--- ABOUT THIS TASK ---
For this exercise, please find the lines in the entries that include the word "resource" and copy them.

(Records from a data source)
+ + + +

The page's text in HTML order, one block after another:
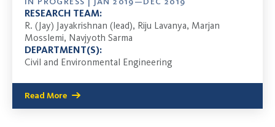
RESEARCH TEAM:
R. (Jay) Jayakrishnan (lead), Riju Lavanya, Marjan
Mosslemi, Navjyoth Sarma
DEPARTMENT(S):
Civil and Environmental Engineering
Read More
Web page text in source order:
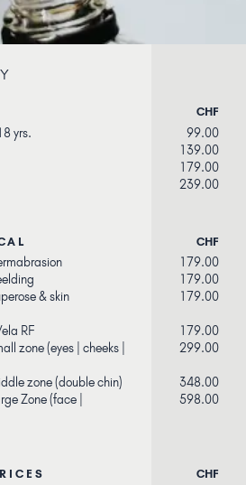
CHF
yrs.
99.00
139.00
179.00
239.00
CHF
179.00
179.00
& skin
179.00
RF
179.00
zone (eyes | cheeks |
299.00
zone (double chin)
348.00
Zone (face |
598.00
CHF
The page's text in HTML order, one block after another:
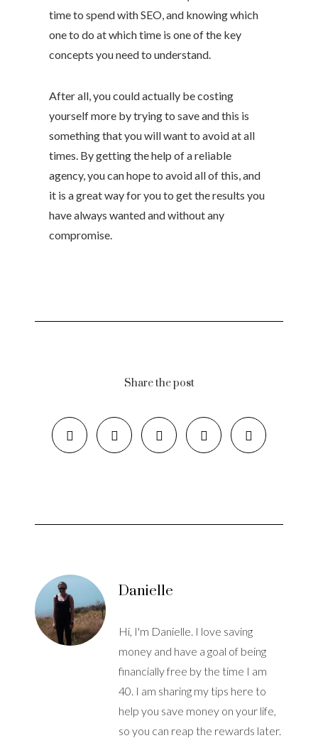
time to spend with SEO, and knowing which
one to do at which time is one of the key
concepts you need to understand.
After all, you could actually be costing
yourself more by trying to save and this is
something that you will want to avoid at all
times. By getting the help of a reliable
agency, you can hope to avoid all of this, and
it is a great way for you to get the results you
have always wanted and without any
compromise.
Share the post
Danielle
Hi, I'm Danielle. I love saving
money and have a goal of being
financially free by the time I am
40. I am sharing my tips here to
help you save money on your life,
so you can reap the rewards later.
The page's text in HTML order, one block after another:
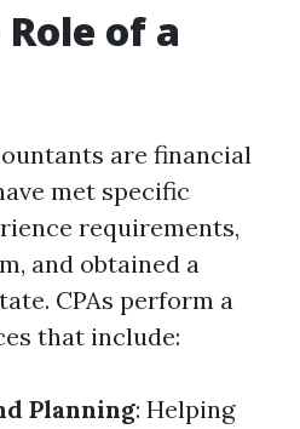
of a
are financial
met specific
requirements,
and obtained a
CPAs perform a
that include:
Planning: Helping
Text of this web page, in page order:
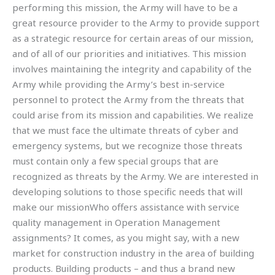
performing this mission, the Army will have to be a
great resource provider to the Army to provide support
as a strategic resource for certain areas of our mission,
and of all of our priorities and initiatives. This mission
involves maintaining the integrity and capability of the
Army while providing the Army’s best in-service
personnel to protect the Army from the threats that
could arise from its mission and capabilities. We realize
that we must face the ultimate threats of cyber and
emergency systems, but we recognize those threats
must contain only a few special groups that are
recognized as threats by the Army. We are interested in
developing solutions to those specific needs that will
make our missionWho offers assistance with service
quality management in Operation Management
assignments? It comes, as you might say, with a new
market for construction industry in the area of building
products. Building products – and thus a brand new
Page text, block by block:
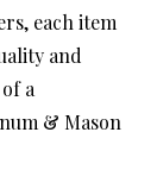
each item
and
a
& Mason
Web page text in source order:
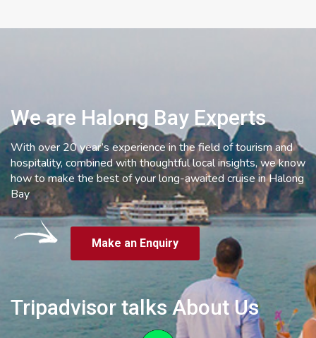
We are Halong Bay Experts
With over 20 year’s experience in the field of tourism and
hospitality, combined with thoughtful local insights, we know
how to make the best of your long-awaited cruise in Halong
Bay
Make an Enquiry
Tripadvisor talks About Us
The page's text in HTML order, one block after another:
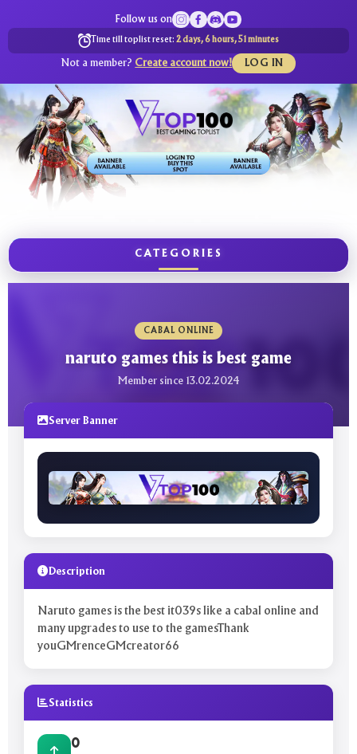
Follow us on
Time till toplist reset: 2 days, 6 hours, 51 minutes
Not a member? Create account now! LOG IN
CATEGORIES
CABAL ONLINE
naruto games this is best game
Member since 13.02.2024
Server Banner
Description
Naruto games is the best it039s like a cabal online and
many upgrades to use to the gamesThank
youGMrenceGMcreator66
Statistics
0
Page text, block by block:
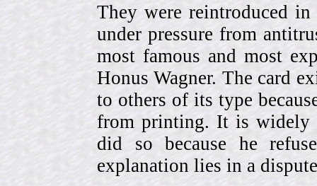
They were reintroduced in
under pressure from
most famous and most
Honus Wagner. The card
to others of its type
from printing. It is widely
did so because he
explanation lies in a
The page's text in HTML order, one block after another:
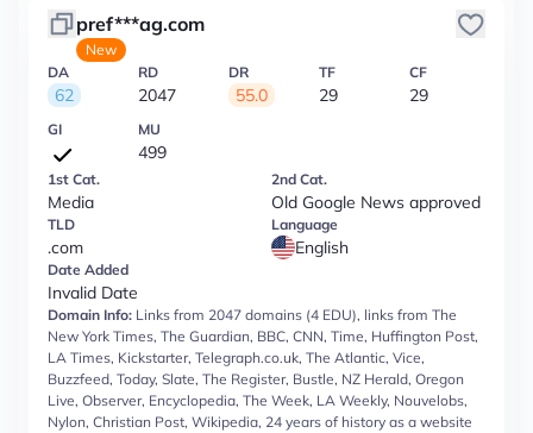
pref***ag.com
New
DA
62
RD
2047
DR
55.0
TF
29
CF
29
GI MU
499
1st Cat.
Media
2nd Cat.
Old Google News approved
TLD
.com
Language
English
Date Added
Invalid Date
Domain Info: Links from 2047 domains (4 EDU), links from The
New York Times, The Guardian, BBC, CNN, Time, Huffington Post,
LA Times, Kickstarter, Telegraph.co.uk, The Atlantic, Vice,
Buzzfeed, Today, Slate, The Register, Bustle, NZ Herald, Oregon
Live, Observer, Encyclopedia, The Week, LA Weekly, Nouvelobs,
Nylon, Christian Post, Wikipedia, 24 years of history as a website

+ + + +

--- WRITTEN SOLUTION ---
great resource provider to the Army to provide support
as a strategic resource for certain areas of our mission,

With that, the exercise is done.